* The task *
Go through the entries below and print, exactly, the lines starting at the one with "conditions of stationary observation points." and ending at the one with "of physical processes", keeping both ends and no others.

* Dataset content *
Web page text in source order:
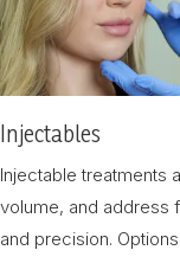
Injectables
Injectable treatments
volume, and address
and precision.
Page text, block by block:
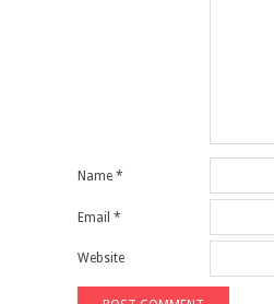
Name *
Email *
Website
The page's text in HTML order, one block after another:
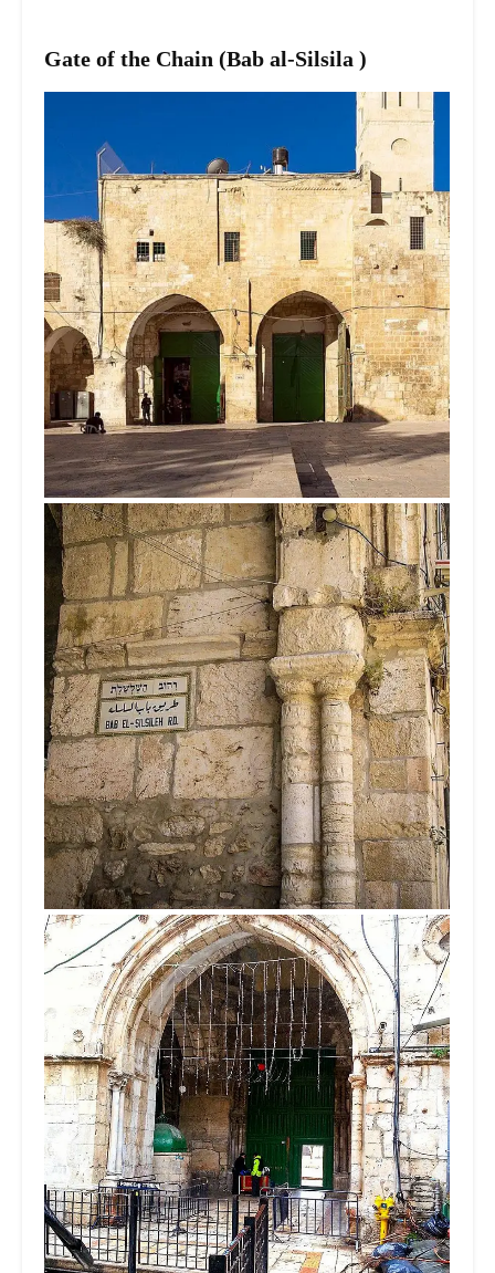
Gate of the Chain (Bab al-Silsila )
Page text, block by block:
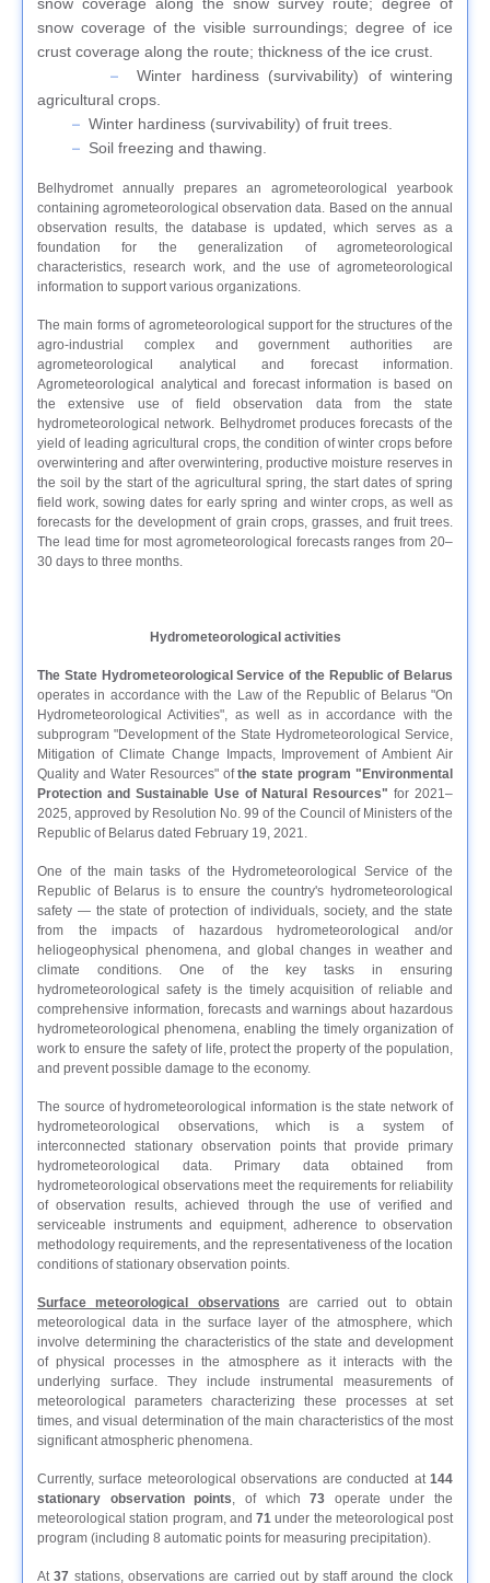
snow coverage of the visible surroundings; degree of ice
crust coverage along the route; thickness of the ice crust.
Winter hardiness (survivability) of wintering
agricultural crops.
Winter hardiness (survivability) of fruit trees.
Soil freezing and thawing.
Belhydromet annually prepares an agrometeorological yearbook
containing agrometeorological observation data. Based on the annual
observation results, the database is updated, which serves as a
foundation for the generalization of agrometeorological
characteristics, research work, and the use of agrometeorological
information to support various organizations.
The main forms of agrometeorological support for the structures of the
agro-industrial complex and government authorities are
agrometeorological analytical and forecast information.
Agrometeorological analytical and forecast information is based on
the extensive use of field observation data from the state
hydrometeorological network. Belhydromet produces forecasts of the
yield of leading agricultural crops, the condition of winter crops before
overwintering and after overwintering, productive moisture reserves in
the soil by the start of the agricultural spring, the start dates of spring
field work, sowing dates for early spring and winter crops, as well as
forecasts for the development of grain crops, grasses, and fruit trees.
The lead time for most agrometeorological forecasts ranges from 20–
30 days to three months.
Hydrometeorological activities
The State Hydrometeorological Service of the Republic of Belarus
operates in accordance with the Law of the Republic of Belarus "On
Hydrometeorological Activities", as well as in accordance with the
subprogram "Development of the State Hydrometeorological Service,
Mitigation of Climate Change Impacts, Improvement of Ambient Air
Quality and Water Resources" ofthe state program "Environmental
Protection and Sustainable Use of Natural Resources" for 2021–
2025, approved by Resolution No. 99 of the Council of Ministers of the
Republic of Belarus dated February 19, 2021.
One of the main tasks of the Hydrometeorological Service of the
Republic of Belarus is to ensure the country's hydrometeorological
safety — the state of protection of individuals, society, and the state
from the impacts of hazardous hydrometeorological and/or
heliogeophysical phenomena, and global changes in weather and
climate conditions. One of the key tasks in ensuring
hydrometeorological safety is the timely acquisition of reliable and
comprehensive information, forecasts and warnings about hazardous
hydrometeorological phenomena, enabling the timely organization of
work to ensure the safety of life, protect the property of the population,
and prevent possible damage to the economy.
The source of hydrometeorological information is the state network of
hydrometeorological observations, which is a system of
interconnected stationary observation points that provide primary
hydrometeorological data. Primary data obtained from
hydrometeorological observations meet the requirements for reliability
of observation results, achieved through the use of verified and
serviceable instruments and equipment, adherence to observation
methodology requirements, and the representativeness of the location
conditions of stationary observation points.
Surface meteorological observations are carried out to obtain
meteorological data in the surface layer of the atmosphere, which
involve determining the characteristics of the state and development
of physical processes in the atmosphere as it interacts with the
underlying surface. They include instrumental measurements of
meteorological parameters characterizing these processes at set
times, and visual determination of the main characteristics of the most
significant atmospheric phenomena.
Currently, surface meteorological observations are conducted at 144
stationary observation points, of which73 operate under the
meteorological station program, and 71 under the meteorological post
program (including 8 automatic points for measuring precipitation).
At37 stations, observations are carried out by staff around the clock

* Task solution *
conditions of stationary observation points.
Surface meteorological observations are carried out to obtain
meteorological data in the surface layer of the atmosphere, which
involve determining the characteristics of the state and development
of physical processes in the atmosphere as it interacts with the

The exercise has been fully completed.